**Exercise aim:**
Write every line below out again, exactly as given, but leave out the pictures.

**Stored dataset items:**
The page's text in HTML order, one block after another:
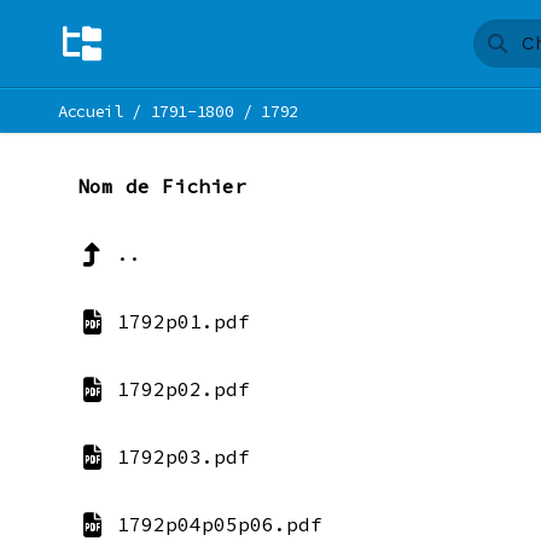
Accueil/ 1791-1800 / 1792
Nom de Fichier
..
1792p01.pdf
1792p02.pdf
1792p03.pdf
1792p04p05p06.pdf
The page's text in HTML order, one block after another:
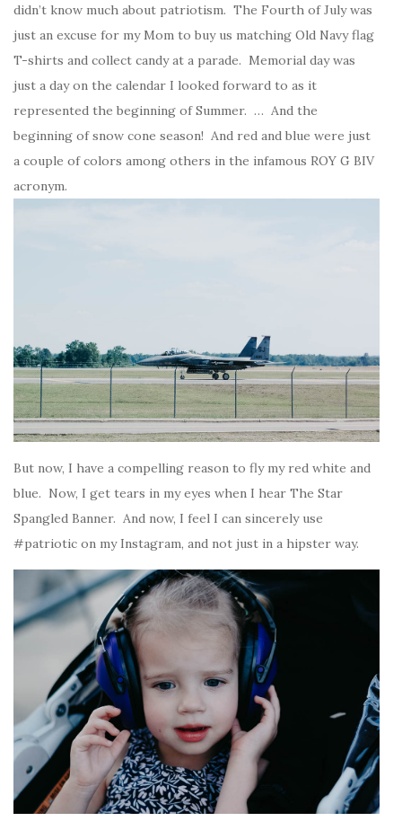
didn’t know much about patriotism. The Fourth of July was
just an excuse for my Mom to buy us matching Old Navy flag
T-shirts and collect candy at a parade. Memorial day was
just a day on the calendar I looked forward to as it
represented the beginning of Summer. … And the
beginning of snow cone season! And red and blue were just
a couple of colors among others in the infamous ROY G BIV
acronym.
But now, I have a compelling reason to fly my red white and
blue. Now, I get tears in my eyes when I hear The Star
Spangled Banner. And now, I feel I can sincerely use
#patriotic on my Instagram, and not just in a hipster way.
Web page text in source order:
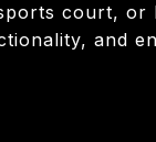
court,
and
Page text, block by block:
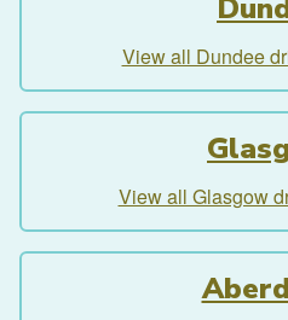
View all Dundee
View all Glasgow
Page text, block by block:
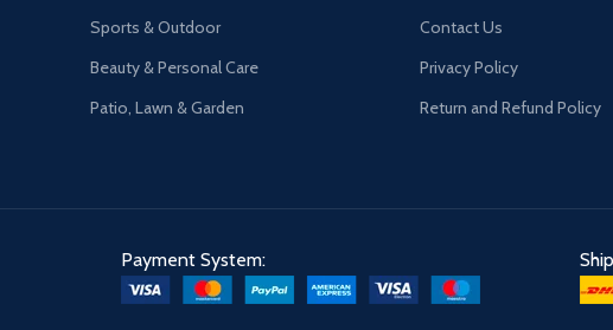
Sports & Outdoor
Beauty & Personal Care
Patio, Lawn & Garden
Contact Us
Privacy Policy
Return and Refund Policy
Payment System:
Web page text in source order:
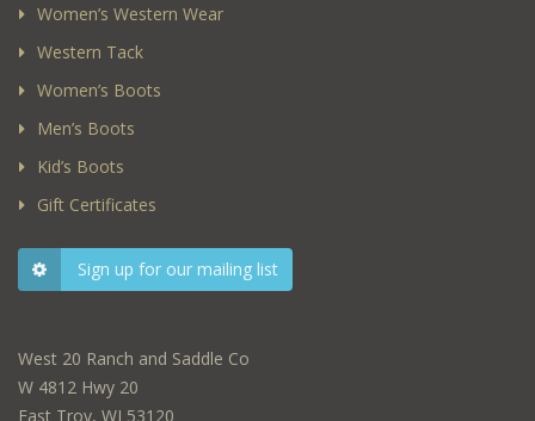
Women’s Western Wear
Western Tack
Women’s Boots
Men’s Boots
Kid’s Boots
Gift Certificates
Sign up for our mailing list
West 20 Ranch and Saddle Co
W 4812 Hwy 20
East Troy, WI 53120
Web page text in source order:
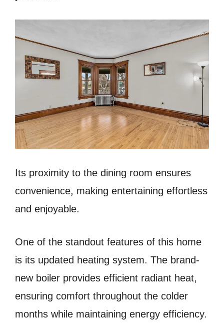
Its proximity to the dining room ensures
convenience, making entertaining effortless
and enjoyable.
One of the standout features of this home
is its updated heating system. The brand-
new boiler provides efficient radiant heat,
ensuring comfort throughout the colder
months while maintaining energy efficiency.
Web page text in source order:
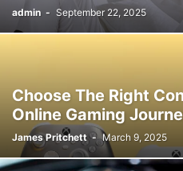
admin - September 22, 2025
Choose The Right
Online Gaming
James Pritchett - March 9, 2025
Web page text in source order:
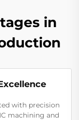
in
with precision
machining and
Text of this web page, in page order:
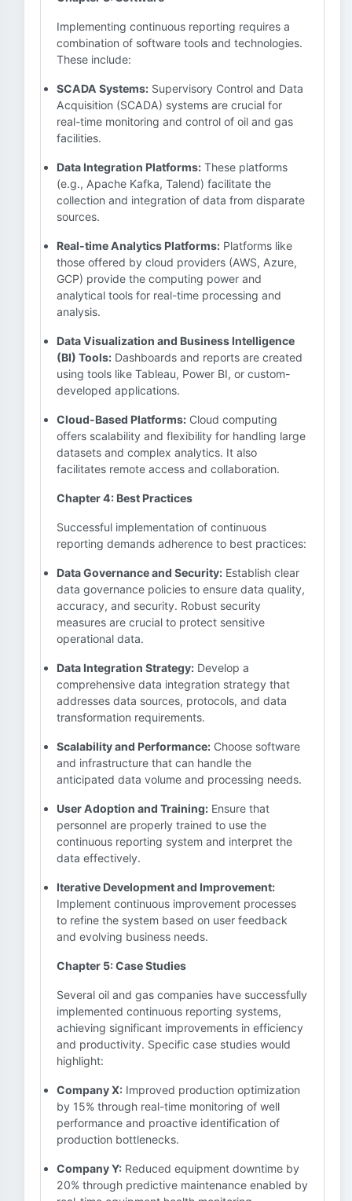
Implementing continuous reporting requires a
combination of software tools and technologies.
These include:
SCADA Systems: Supervisory Control and Data
Acquisition (SCADA) systems are crucial for
real-time monitoring and control of oil and gas
facilities.
Data Integration Platforms: These platforms
(e.g., Apache Kafka, Talend) facilitate the
collection and integration of data from disparate
sources.
Real-time Analytics Platforms: Platforms like
those offered by cloud providers (AWS, Azure,
GCP) provide the computing power and
analytical tools for real-time processing and
analysis.
Data Visualization and Business Intelligence
(BI) Tools: Dashboards and reports are created
using tools like Tableau, Power BI, or custom-
developed applications.
Cloud-Based Platforms: Cloud computing
offers scalability and flexibility for handling large
datasets and complex analytics. It also
facilitates remote access and collaboration.
Chapter 4: Best Practices
Successful implementation of continuous
reporting demands adherence to best practices:
Data Governance and Security: Establish clear
data governance policies to ensure data quality,
accuracy, and security. Robust security
measures are crucial to protect sensitive
operational data.
Data Integration Strategy: Develop a
comprehensive data integration strategy that
addresses data sources, protocols, and data
transformation requirements.
Scalability and Performance: Choose software
and infrastructure that can handle the
anticipated data volume and processing needs.
User Adoption and Training: Ensure that
personnel are properly trained to use the
continuous reporting system and interpret the
data effectively.
Iterative Development and Improvement:
Implement continuous improvement processes
to refine the system based on user feedback
and evolving business needs.
Chapter 5: Case Studies
Several oil and gas companies have successfully
implemented continuous reporting systems,
achieving significant improvements in efficiency
and productivity. Specific case studies would
highlight:
Company X: Improved production optimization
by 15% through real-time monitoring of well
performance and proactive identification of
production bottlenecks.
Company Y: Reduced equipment downtime by
20% through predictive maintenance enabled by
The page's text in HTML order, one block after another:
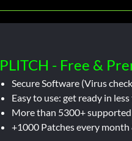
PLITCH - Free &
Secure Software (Virus
Easy to use: get ready in
More than 5300+ supported
+1000 Patches every

**Solution to this exercise:**
The page's text in HTML order, one block after another:
Accueil/ 1791-1800 / 1792
Nom de Fichier
..
1792p01.pdf
1792p02.pdf
1792p03.pdf
1792p04p05p06.pdf
The page's text in HTML order, one block after another:
didn’t know much about patriotism. The Fourth of July was
just an excuse for my Mom to buy us matching Old Navy flag
T-shirts and collect candy at a parade. Memorial day was
just a day on the calendar I looked forward to as it
represented the beginning of Summer. … And the
beginning of snow cone season! And red and blue were just
a couple of colors among others in the infamous ROY G BIV
acronym.
But now, I have a compelling reason to fly my red white and
blue. Now, I get tears in my eyes when I hear The Star
Spangled Banner. And now, I feel I can sincerely use
#patriotic on my Instagram, and not just in a hipster way.
Web page text in source order:
court,
and
Page text, block by block:
View all Dundee
View all Glasgow
Page text, block by block:
Sports & Outdoor
Beauty & Personal Care
Patio, Lawn & Garden
Contact Us
Privacy Policy
Return and Refund Policy
Payment System:
Web page text in source order:
Women’s Western Wear
Western Tack
Women’s Boots
Men’s Boots
Kid’s Boots
Gift Certificates
Sign up for our mailing list
West 20 Ranch and Saddle Co
W 4812 Hwy 20
East Troy, WI 53120
Web page text in source order:
Its proximity to the dining room ensures
convenience, making entertaining effortless
and enjoyable.
One of the standout features of this home
is its updated heating system. The brand-
new boiler provides efficient radiant heat,
ensuring comfort throughout the colder
months while maintaining energy efficiency.
Web page text in source order:
admin - September 22, 2025
Choose The Right
Online Gaming
James Pritchett - March 9, 2025
Web page text in source order:
in
with precision
machining and
Text of this web page, in page order:
Implementing continuous reporting requires a
combination of software tools and technologies.
These include:
SCADA Systems: Supervisory Control and Data
Acquisition (SCADA) systems are crucial for
real-time monitoring and control of oil and gas
facilities.
Data Integration Platforms: These platforms
(e.g., Apache Kafka, Talend) facilitate the
collection and integration of data from disparate
sources.
Real-time Analytics Platforms: Platforms like
those offered by cloud providers (AWS, Azure,
GCP) provide the computing power and
analytical tools for real-time processing and
analysis.
Data Visualization and Business Intelligence
(BI) Tools: Dashboards and reports are created
using tools like Tableau, Power BI, or custom-
developed applications.
Cloud-Based Platforms: Cloud computing
offers scalability and flexibility for handling large
datasets and complex analytics. It also
facilitates remote access and collaboration.
Chapter 4: Best Practices
Successful implementation of continuous
reporting demands adherence to best practices:
Data Governance and Security: Establish clear
data governance policies to ensure data quality,
accuracy, and security. Robust security
measures are crucial to protect sensitive
operational data.
Data Integration Strategy: Develop a
comprehensive data integration strategy that
addresses data sources, protocols, and data
transformation requirements.
Scalability and Performance: Choose software
and infrastructure that can handle the
anticipated data volume and processing needs.
User Adoption and Training: Ensure that
personnel are properly trained to use the
continuous reporting system and interpret the
data effectively.
Iterative Development and Improvement:
Implement continuous improvement processes
to refine the system based on user feedback
and evolving business needs.
Chapter 5: Case Studies
Several oil and gas companies have successfully
implemented continuous reporting systems,
achieving significant improvements in efficiency
and productivity. Specific case studies would
highlight:
Company X: Improved production optimization
by 15% through real-time monitoring of well
performance and proactive identification of
production bottlenecks.
Company Y: Reduced equipment downtime by
20% through predictive maintenance enabled by
The page's text in HTML order, one block after another:
PLITCH - Free &
Secure Software (Virus
Easy to use: get ready in
More than 5300+ supported
+1000 Patches every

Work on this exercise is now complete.